O advogado Celso Vilardi, responsável pela defesa de Bolsonaro, abriu sua fala destacando a gravidade e o ineditismo do processo, mas sustentou que não há qualquer elemento concreto que vincule o ex-presidente à organização ou à execução de um golpe.
“Não há uma única prova que atrele o presidente a qualquer operação como Punhal Verde e Amarelo, Luneta, à minuta do golpe ou mesmo aos atos de 8 de janeiro”, afirmou.
Vilardi também destacou que nem mesmo Mauro Cid, cuja colaboração é considerada peça-chave pela acusação, teria apontado envolvimento direto de Bolsonaro nos episódios mais críticos.
Delação colocada em xeque
Boa parte da sustentação foi dedicada à crítica direta à delação premiada de Mauro Cid. O advogado apontou que o ex-ajudante de ordens teria prestado ao menos 16 depoimentos, alterando sua versão em diversas ocasiões, e que há contradições e omissões reconhecidas pela própria Polícia Federal e pelo Ministério Público.
Segundo Vilardi, essas inconsistências deveriam ser suficientes para invalidar toda a colaboração. “O colaborador mudou de versão inúmeras vezes. Isso não sou eu quem estou dizendo, está no relatório final da PF. Como confiar em um delator que revela informações para terceiros e admite que foi induzido?”, questionou.
O advogado se referiu também a uma suposta conta falsa de Instagram, vinculada ao delator, por meio da qual Cid teria conversado sobre os termos da delação antes mesmo de ela se tornar pública. Vilardi afirmou que a conta foi localizada no celular de Mauro Cid, com senha e e-mail pessoal do ex-ajudante de ordens, e com registro de localização no condomínio onde ele reside.

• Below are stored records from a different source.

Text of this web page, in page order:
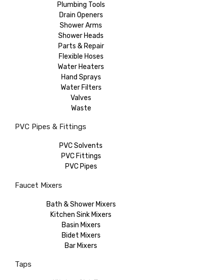
Plumbing Tools
Drain Openers
Shower Arms
Shower Heads
Parts & Repair
Flexible Hoses
Water Heaters
Hand Sprays
Water Filters
Valves
Waste
PVC Pipes & Fittings
PVC Solvents
PVC Fittings
PVC Pipes
Faucet Mixers
Bath & Shower Mixers
Kitchen Sink Mixers
Basin Mixers
Bidet Mixers
Bar Mixers
Taps

“Ele negou a existência do perfil, disse que era montagem. Mas os dados técnicos mostram que era dele. Isso compromete completamente sua credibilidade como colaborador”, disse o advogado.
“Delação que não existe em lugar nenhum do mundo”
Vilardi ainda argumentou que o Ministério Público estaria tentando sustentar uma delação “parcialmente falsa” e, mesmo assim, aproveitá-la para propor atenuação de pena ao delator — algo que, segundo ele, contraria a legislação brasileira e não encontra paralelo no direito internacional.
“Isso que está sendo feito aqui não é uma jabuticaba. É algo que não existe nem aqui, nem em lugar nenhum do mundo. Ou a delação é válida e consistente, ou ela é inválida. Não se pode usar trechos de um depoimento com omissões comprovadas para condenar alguém”, criticou.
Críticas ao acesso às provas
A defesa também levantou questionamentos sobre a condução processual, dizendo que teve dificuldades para acessar provas e documentos entregues pela Polícia Federal, o que teria dificultado a elaboração da defesa.
“Com todo o respeito, houve cerceamento de defesa. Muitas informações chegaram em cima da hora, sem tempo hábil para análise”, reclamou Vilardi. "Nós não tivemos o tempo que a Polícia Federal e o Ministério Público tiveram [para analisar as provas]. São bilhões de documentos. Eu não conheço a íntegra desse processo", declarou.